That's what would need to be tested to be found out. I know the power of impulse buy. My husband has got accustomed about it and now he asks me "Shall I make some space in the loft for when you come back with whatever it is you won't be able to avoid buying?"



EmbraCraig said:


> I do wonder sometimes about what calibre of applicants GW get for their jobs in the shop. I'd guess the group of people who know the hobby, are happy and able to teach it to new players with enthusiasm, are able to supervise kids sensibly, are actually good at being sales staff, and are willing to work for close to minimum wage are a pretty small group...
> 
> Maybe they'd be better aiming for really good retail staff and teaching them how to play games and paint?




Actually, I am going to say something for the staff on the GW shops: They are very passionate about GW. Either that or the initiation rituals must be incredible! 

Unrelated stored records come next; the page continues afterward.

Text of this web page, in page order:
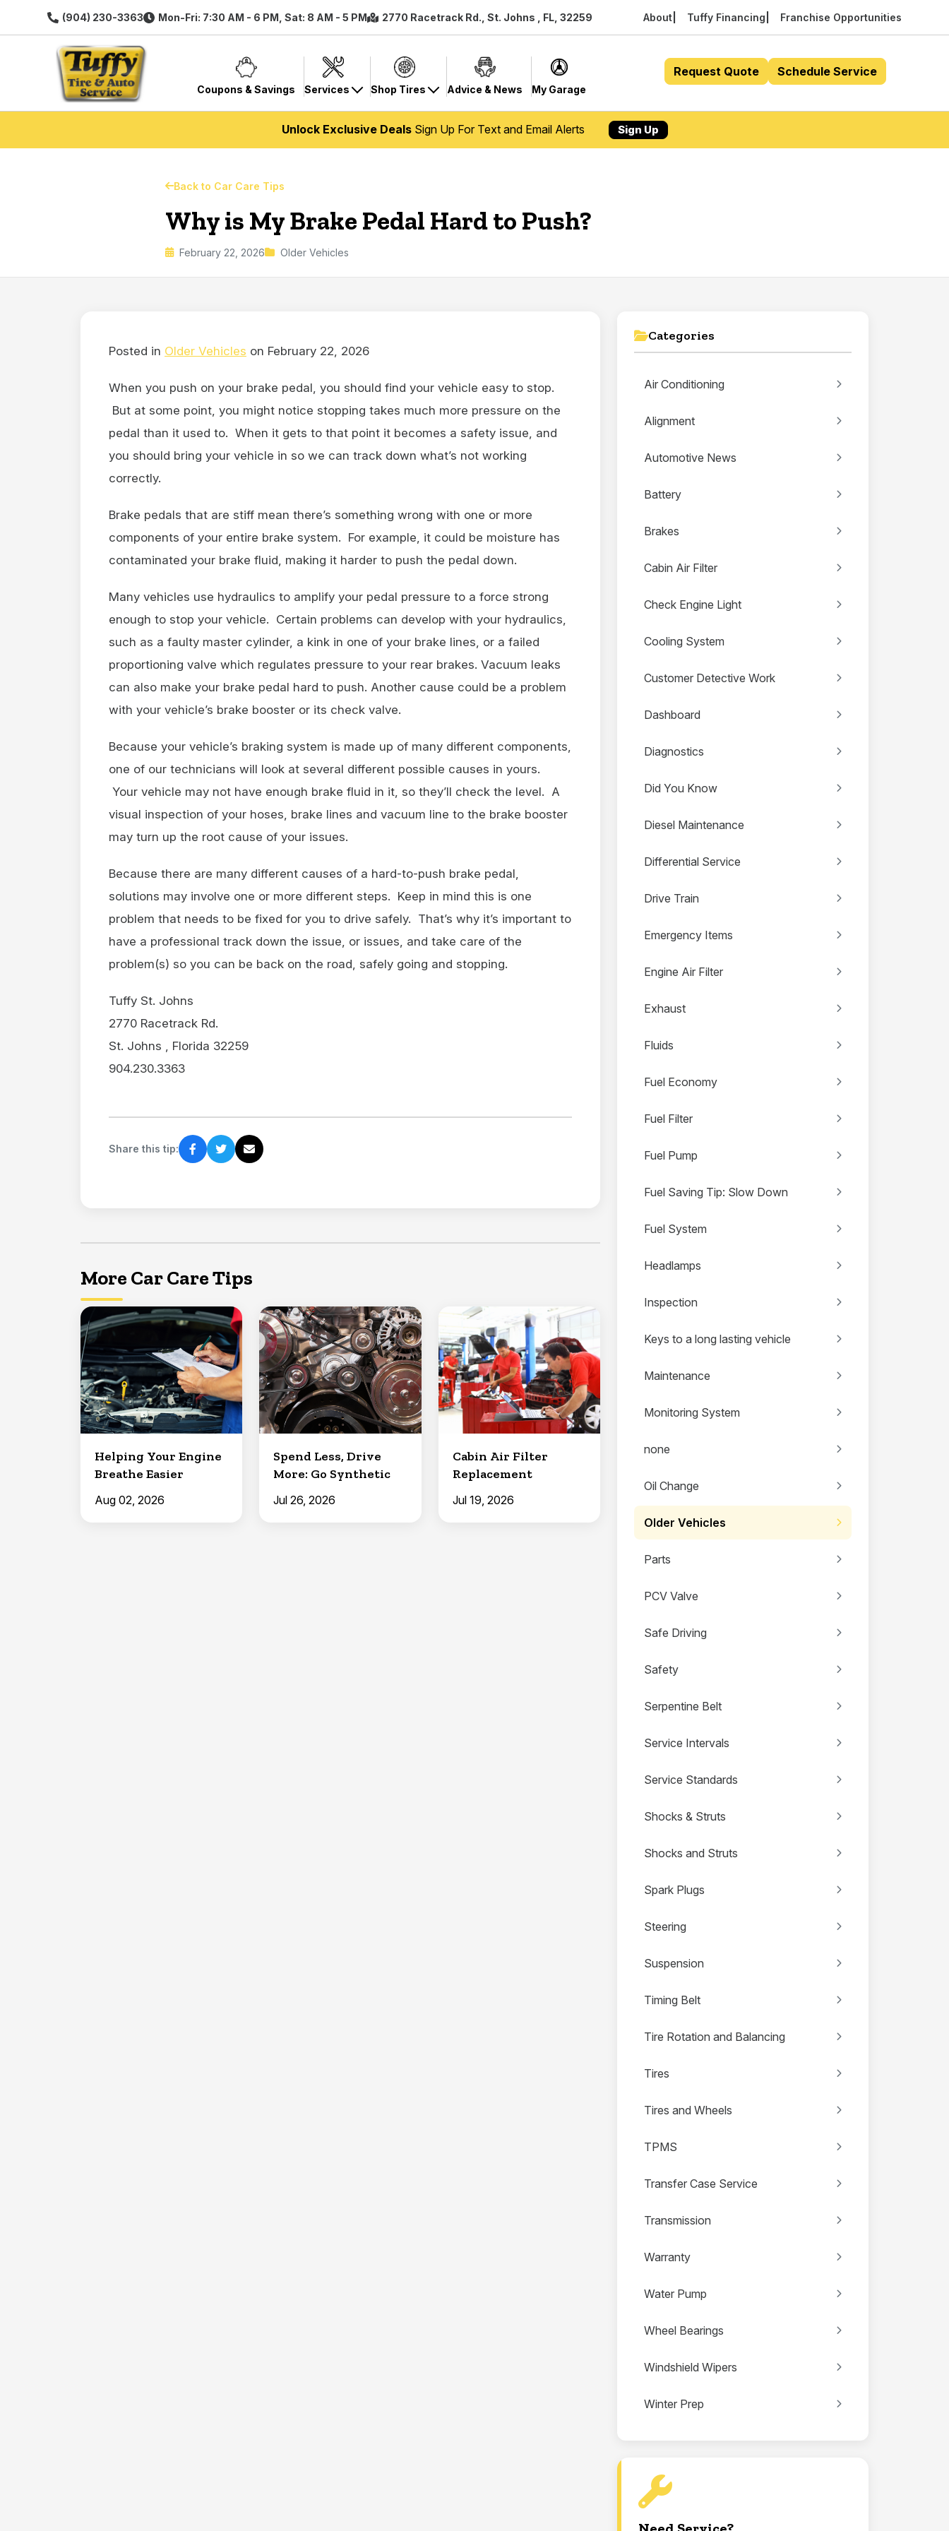
(904) 230-3363 Mon-Fri: 7:30 AM - 6 PM, Sat: 8 AM - 5 PM 2770 Racetrack Rd., St. Johns , FL, 32259 About Tuffy Financing Franchise Opportunities
Coupons & Savings Services Shop Tires Advice & News My Garage
Request Quote Schedule Service
Unlock Exclusive DealsSign Up For Text and Email Alerts Sign Up
Back to Car Care Tips
Why is My Brake Pedal Hard to Push?
February 22, 2026 Older Vehicles
Posted in Older Vehicles on February 22, 2026
When you push on your brake pedal, you should find your vehicle easy to stop.
But at some point, you might notice stopping takes much more pressure on the
pedal than it used to. When it gets to that point it becomes a safety issue, and
you should bring your vehicle in so we can track down what’s not working
correctly.
Brake pedals that are stiff mean there’s something wrong with one or more
components of your entire brake system. For example, it could be moisture has
contaminated your brake fluid, making it harder to push the pedal down.
Many vehicles use hydraulics to amplify your pedal pressure to a force strong
enough to stop your vehicle. Certain problems can develop with your hydraulics,
such as a faulty master cylinder, a kink in one of your brake lines, or a failed
proportioning valve which regulates pressure to your rear brakes. Vacuum leaks
can also make your brake pedal hard to push. Another cause could be a problem
with your vehicle’s brake booster or its check valve.
Because your vehicle’s braking system is made up of many different components,
one of our technicians will look at several different possible causes in yours.
Your vehicle may not have enough brake fluid in it, so they’ll check the level. A
visual inspection of your hoses, brake lines and vacuum line to the brake booster
may turn up the root cause of your issues.
Because there are many different causes of a hard-to-push brake pedal,
solutions may involve one or more different steps. Keep in mind this is one
problem that needs to be fixed for you to drive safely. That’s why it’s important to
have a professional track down the issue, or issues, and take care of the
problem(s) so you can be back on the road, safely going and stopping.
Tuffy St. Johns
2770 Racetrack Rd.
St. Johns , Florida 32259
904.230.3363
Share this tip:
More Car Care Tips
Helping Your Engine
Breathe Easier
Aug 02, 2026
Spend Less, Drive
More: Go Synthetic
Jul 26, 2026
Cabin Air Filter
Replacement
Jul 19, 2026
Categories
Air Conditioning
Alignment
Automotive News
Battery
Brakes
Cabin Air Filter
Check Engine Light
Cooling System
Customer Detective Work
Dashboard
Diagnostics
Did You Know
Diesel Maintenance
Differential Service
Drive Train
Emergency Items
Engine Air Filter
Exhaust
Fluids
Fuel Economy
Fuel Filter
Fuel Pump
Fuel Saving Tip: Slow Down
Fuel System
Headlamps
Inspection
Keys to a long lasting vehicle
Maintenance
Monitoring System
none
Oil Change
Older Vehicles
Parts
PCV Valve
Safe Driving
Safety
Serpentine Belt
Service Intervals
Service Standards
Shocks & Struts
Shocks and Struts
Spark Plugs
Steering
Suspension
Timing Belt
Tire Rotation and Balancing
Tires
Tires and Wheels
TPMS
Transfer Case Service
Transmission
Warranty
Water Pump
Wheel Bearings
Windshield Wipers
Winter Prep

Seriously though. GW's shops staff tend to really be into the games. If you ask them about their games or ask for anything related to GW, they can't do enough for you. They become proficient painters, memorise catalogues and have no problem looking after the kids.

What they lack is proper training and what they have is excessive pressure to meet targets.

Also, considering how much unemployment is out there, I think they would probably get enough candidates to be able to afford quite a lot of good people!


----------



## Leviatham (Apr 6, 2012)

Cor Azer said:


> Sorry to be the pedantic nitpicker, but the first mention of 'bad' and 'GW' in the thread was your response to Transbot.
> 
> Admittedly, you're calling their action 'bad' as opposed to them, but since it's such a major part of their business, it is nigh-close to calling them 'bad'.
> 
> You also, I will note, cast rather dubious honors on them as well. How, exactly, does GW "pro-actively" seek to get rid of the rest?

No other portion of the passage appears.